Berdasarkan informasi yang dihimpun, EH disebut merupakan anggota Komisi I DPRD Kota Bandar Lampung dari daerah pemilihan (Dapil) 4 dan berasal dari Partai Amanat Nasional (PAN). Sementara SN disebut sebagai anggota Komisi IV DPRD Kota Bandar Lampung dari Partai Demokrasi Indonesia Perjuangan (PDIP).


Informasi yang beredar menyebutkan, keduanya diduga berada di dalam satu kamar hotel ketika terjadi penggerebekan yang disebut dilakukan oleh istri sah salah satu anggota legislatif.


Namun demikian, Kabar Negeri Plus belum memperoleh bukti maupun keterangan resmi yang dapat memastikan kebenaran informasi tersebut. Karena itu, seluruh informasi terkait dugaan tersebut masih harus ditempatkan sebagai kabar yang memerlukan klarifikasi dan verifikasi lebih lanjut.


Ultra Kencana atau yang akrab disapa Paul menilai, apabila nantinya terdapat laporan resmi dan bukti yang dapat dipertanggungjawabkan, persoalan tersebut perlu ditangani melalui mekanisme yang sesuai dengan ketentuan.


Menurutnya, anggota legislatif merupakan pejabat publik yang memperoleh mandat dari masyarakat.
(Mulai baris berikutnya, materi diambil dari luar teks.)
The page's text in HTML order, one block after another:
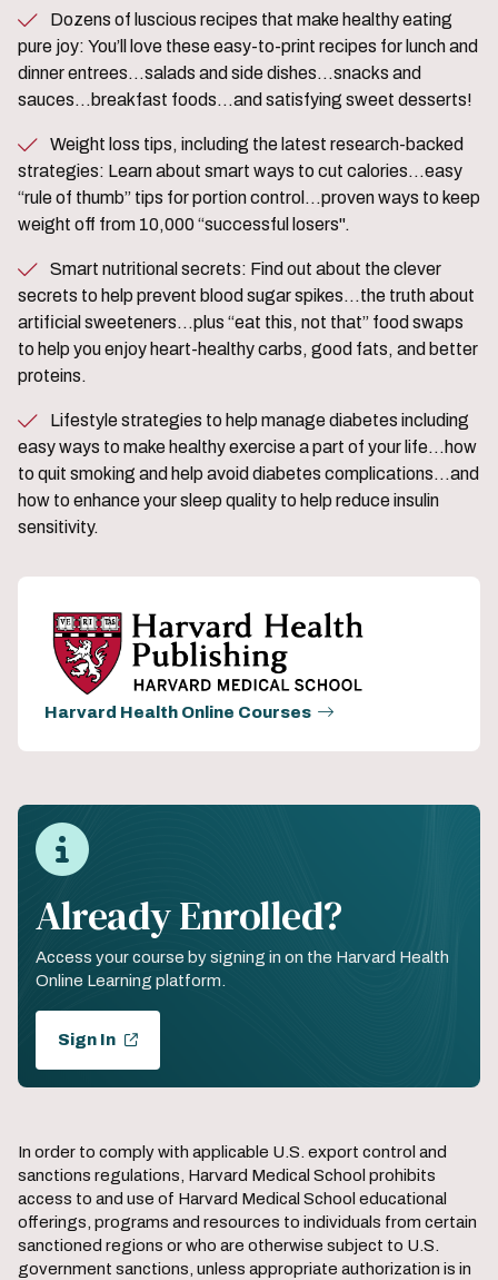
pure joy: You’ll love these easy-to-print recipes for lunch and
dinner entrees…salads and side dishes…snacks and
sauces…breakfast foods…and satisfying sweet desserts!
strategies: Learn about smart ways to cut calories…easy
“rule of thumb” tips for portion control…proven ways to keep
weight off from 10,000 “successful losers".
secrets to help prevent blood sugar spikes…the truth about
artificial sweeteners…plus “eat this, not that” food swaps
to help you enjoy heart-healthy carbs, good fats, and better
proteins.
easy ways to make healthy exercise a part of your life…how
to quit smoking and help avoid diabetes complications…and
how to enhance your sleep quality to help reduce insulin
sensitivity.
Harvard Health Online Courses
Already Enrolled?
Access your course by signing in on the Harvard Health
Online Learning platform.
Sign In
In order to comply with applicable U.S. export control and
sanctions regulations, Harvard Medical School prohibits
access to and use of Harvard Medical School educational
offerings, programs and resources to individuals from certain
sanctioned regions or who are otherwise subject to U.S.
government sanctions, unless appropriate authorization is in

Karena itu, persoalan yang berkaitan dengan dugaan pelanggaran etik wajar mendapatkan perhatian, terutama apabila telah masuk dalam ranah laporan resmi kepada lembaga yang berwenang.


“Jangan sampai masyarakat kehilangan kepercayaan terhadap wakil rakyat. Kalau benar terbukti, harus ada sanksi sesuai aturan dan mekanisme yang berlaku, bukan dibiarkan begitu saja,” tegas Paul, Kamis (20/8/2026).


Ia juga meminta Badan Kehormatan DPRD Kota Bandar Lampung maupun pihak berwenang untuk tidak mengabaikan setiap laporan yang disertai bukti dan memiliki dasar yang jelas.


“Mereka adalah legislator yang seharusnya memberikan contoh yang baik kepada masyarakat. Jika nantinya terbukti melakukan pelanggaran etik, tentu harus ada proses sesuai ketentuan yang berlaku. Tetapi kalau tidak terbukti, nama baik pihak yang dituduh juga harus dipulihkan,” ujarnya.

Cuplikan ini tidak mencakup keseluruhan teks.